My boundary design references the eight escalation triggers proposed in the NCCoE concept paper on AI agent identity: transmission of data to a new destination, writes to a production environment, access to personal information, threshold exceedance, self-modification of plans, consecutive exceptions, spawning of child agents, and departure from defined scope. Any of these triggers requires human approval.
Conversely, low-stakes, reversible tasks that do not trigger any of these conditions proceed automatically. This explicit boundary is what makes autonomy and controllability coexist.
6. The Self-Improvement Loop — A System That Detects Its Own Problems
Any system that keeps running will degrade over time. Tasks accumulate, evidence gaps appear, rules drift from reality. Having a human monitor this continuously is not realistic.
This system includes a mechanism that monitors its own state and detects problem conditions. Tasks that are stuck mid-execution (partial), tasks rendered unexecutable because a dependency changed (frozen), actions without associated evidence — these conditions are detected and repair tasks are generated. Additionally, changes in AI technology, MCP specifications, and LLM security are ingested daily, scored for relevance, and prioritized.

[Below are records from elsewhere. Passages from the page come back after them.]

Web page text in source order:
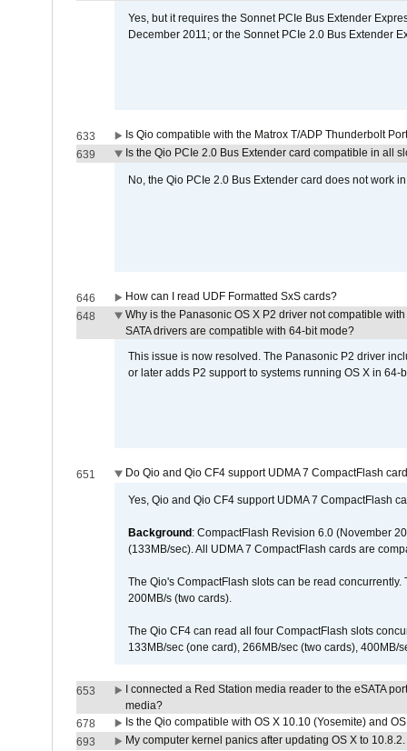
Yes, but it requires the Sonnet PCIe Bus Extender
December 2011; or the Sonnet PCIe 2.0 Bus Extender
633
Is Qio compatible with the Matrox T/ADP Thunderbolt
639
Is the Qio PCIe 2.0 Bus Extender card compatible in all
No, the Qio PCIe 2.0 Bus Extender card does not work
646
How can I read UDF Formatted SxS cards?
648
Why is the Panasonic OS X P2 driver not compatible
SATA drivers are compatible with 64-bit mode?
This issue is now resolved. The Panasonic P2 driver
or later adds P2 support to systems running OS X in
651 Do Qio and Qio CF4 support UDMA 7 CompactFlash
Yes, Qio and Qio CF4 support UDMA 7 CompactFlash
Background : CompactFlash Revision 6.0 (November
(133MB/sec). All UDMA 7 CompactFlash cards are
The Qio's CompactFlash slots can be read
200MB/s (two cards).
The Qio CF4 can read all four CompactFlash slots
133MB/sec (one card), 266MB/sec (two cards), 400MB/
653
I connected a Red Station media reader to the eSATA
media?
678
Is the Qio compatible with OS X 10.10 (Yosemite) and
693
My computer kernel panics after updating OS X to

The boundary of self-improvement is also explicitly defined. Changes to core policy, major architectural changes, anything that affects external services, changes to rules governing human HITL decisions — these are outside the scope of self-improvement and always require human judgment.
7. The AI Clone Direction
One of the long-term directions this system is working toward is an AI clone — not merely automating tasks, but reproducing my own judgment axes, thinking patterns, and priorities in an AI.
This is less a technical challenge than a governance one. When an AI designed to act on your behalf makes a decision, where does accountability lie? How much judgment can legitimately be delegated? Without embedding those answers into the design, a clone AI becomes a “useful but uncontrollable proxy.”

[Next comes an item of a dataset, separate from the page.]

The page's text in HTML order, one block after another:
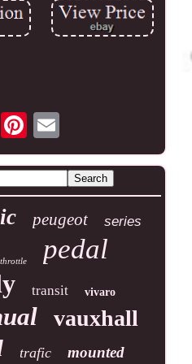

From the SPA-IT perspective, the AI clone is the domain where HITL density and evidence density must be highest. Every time the clone acts, it creates evidence. Every time it makes a judgment, it passes through a human approval gate. That is my current design position.
Conclusion: “Designed Trust” Versus “Ungrounded Trust”
Many organizations that use AI place implicit trust in a state they describe as “it seems to be working.” No errors means it is running. Logs exist means it is auditable. But “running” and “running as intended” are different propositions.
Evidence chains, HITL boundaries, and self-improvement loops are all mechanisms for converting AI system trust from “implicit” to “grounded by design.” Not to satisfy standards requirements, but to ensure that humans can continuously understand what is actually happening.
The faster AI operates, the more visible the difference between a system where trust is designed and one where it is not — the difference between something you can govern and something that governs you.
This article represents the personal views of the author as of May 2026 and does not reflect the position of any affiliated organization.